I pulled the pallet off, as well as the escape wheel and fourth wheel – all to no avail, in terms of a solution to the problem. I also traced back through the 1st, 2nd, and 3rd wheels, all of which seemed to be in good working order. I reassembled everything and said a little prayer : /
It did the same thing. At this point, and with full knowledge that I had covered everything within my power and skill level, I opted for a banking pin adjustment. I turned the right pin clockwise from the bottom plate – just slightly – which, in turn, allowed the left pallet jewel to clear the escape wheel foot.

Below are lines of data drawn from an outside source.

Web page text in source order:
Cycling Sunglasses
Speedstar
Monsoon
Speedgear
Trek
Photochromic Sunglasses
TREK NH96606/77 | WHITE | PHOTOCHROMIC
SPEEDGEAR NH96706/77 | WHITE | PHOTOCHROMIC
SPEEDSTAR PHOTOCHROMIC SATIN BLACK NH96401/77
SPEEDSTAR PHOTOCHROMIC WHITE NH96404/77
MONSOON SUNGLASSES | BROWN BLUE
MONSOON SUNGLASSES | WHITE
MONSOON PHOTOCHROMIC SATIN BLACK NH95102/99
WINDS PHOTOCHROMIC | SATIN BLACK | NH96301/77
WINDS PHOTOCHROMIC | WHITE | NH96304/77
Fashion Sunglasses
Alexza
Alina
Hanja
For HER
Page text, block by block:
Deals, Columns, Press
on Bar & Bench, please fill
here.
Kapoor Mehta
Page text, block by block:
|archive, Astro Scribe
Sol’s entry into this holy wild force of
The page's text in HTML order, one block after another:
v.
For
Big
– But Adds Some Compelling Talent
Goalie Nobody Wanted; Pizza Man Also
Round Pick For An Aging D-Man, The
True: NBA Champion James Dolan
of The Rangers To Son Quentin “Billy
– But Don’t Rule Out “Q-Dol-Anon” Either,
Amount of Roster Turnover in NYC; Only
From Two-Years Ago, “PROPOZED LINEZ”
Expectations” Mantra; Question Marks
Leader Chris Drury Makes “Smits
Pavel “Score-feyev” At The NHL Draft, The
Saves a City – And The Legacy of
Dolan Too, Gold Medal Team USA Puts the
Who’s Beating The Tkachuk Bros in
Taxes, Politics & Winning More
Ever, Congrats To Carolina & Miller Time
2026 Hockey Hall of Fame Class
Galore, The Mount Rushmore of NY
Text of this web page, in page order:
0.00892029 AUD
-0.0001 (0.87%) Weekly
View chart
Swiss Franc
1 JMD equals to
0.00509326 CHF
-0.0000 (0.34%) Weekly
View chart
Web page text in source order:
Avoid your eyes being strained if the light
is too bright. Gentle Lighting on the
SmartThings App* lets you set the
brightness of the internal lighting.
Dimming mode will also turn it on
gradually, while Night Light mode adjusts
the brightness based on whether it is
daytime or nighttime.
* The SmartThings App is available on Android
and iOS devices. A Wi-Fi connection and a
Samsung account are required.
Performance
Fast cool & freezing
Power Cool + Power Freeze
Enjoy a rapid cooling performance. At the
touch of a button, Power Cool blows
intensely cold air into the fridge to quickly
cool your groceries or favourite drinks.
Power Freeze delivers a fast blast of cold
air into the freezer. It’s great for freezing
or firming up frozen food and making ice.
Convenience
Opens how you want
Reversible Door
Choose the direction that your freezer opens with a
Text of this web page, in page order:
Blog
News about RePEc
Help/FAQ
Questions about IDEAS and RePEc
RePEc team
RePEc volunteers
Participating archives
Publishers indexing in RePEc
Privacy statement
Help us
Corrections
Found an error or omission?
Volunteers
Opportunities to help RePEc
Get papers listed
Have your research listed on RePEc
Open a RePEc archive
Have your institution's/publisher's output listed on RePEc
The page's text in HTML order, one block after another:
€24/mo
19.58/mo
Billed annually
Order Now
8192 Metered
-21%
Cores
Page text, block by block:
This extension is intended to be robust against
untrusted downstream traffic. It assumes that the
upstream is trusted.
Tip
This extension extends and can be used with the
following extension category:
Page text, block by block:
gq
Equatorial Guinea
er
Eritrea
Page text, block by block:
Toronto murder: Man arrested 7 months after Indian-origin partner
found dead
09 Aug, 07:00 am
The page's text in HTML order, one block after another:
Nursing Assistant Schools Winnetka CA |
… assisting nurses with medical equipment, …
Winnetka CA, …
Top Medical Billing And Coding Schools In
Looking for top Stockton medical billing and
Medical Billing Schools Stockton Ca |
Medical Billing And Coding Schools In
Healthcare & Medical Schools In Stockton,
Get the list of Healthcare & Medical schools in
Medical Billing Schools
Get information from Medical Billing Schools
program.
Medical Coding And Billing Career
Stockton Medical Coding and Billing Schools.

Once I did that, I checked it by putting the watch under power, and each time I moved the pallet fork back and forth, I got that characteristic “snap” that Bob achieved in his videos. It was so beautiful to see the watch respond – and showing me the fruits of my labor! Now, it was time to put the balance in.
I previously oiled the cap jewel into a “donut” size and shape, and the hairspring was attached and between the regulating pins. Before I knew it, the watch was ticking! The balance somehow found itself connected and running all by itself! The screw wasn’t even in yet. I continued to let the watch run, and checked all of my points of contact in case there was anything out of order – but, there wasn’t – the locating pins had found their holes, and all that was really left was to install the screw. Everything went just fine
I took a few minutes to bask in the glow of satisfaction that I got from taking the watch down, cleaning it, oiling it, and reassembling it back into running condition. Fulfillment, indeed!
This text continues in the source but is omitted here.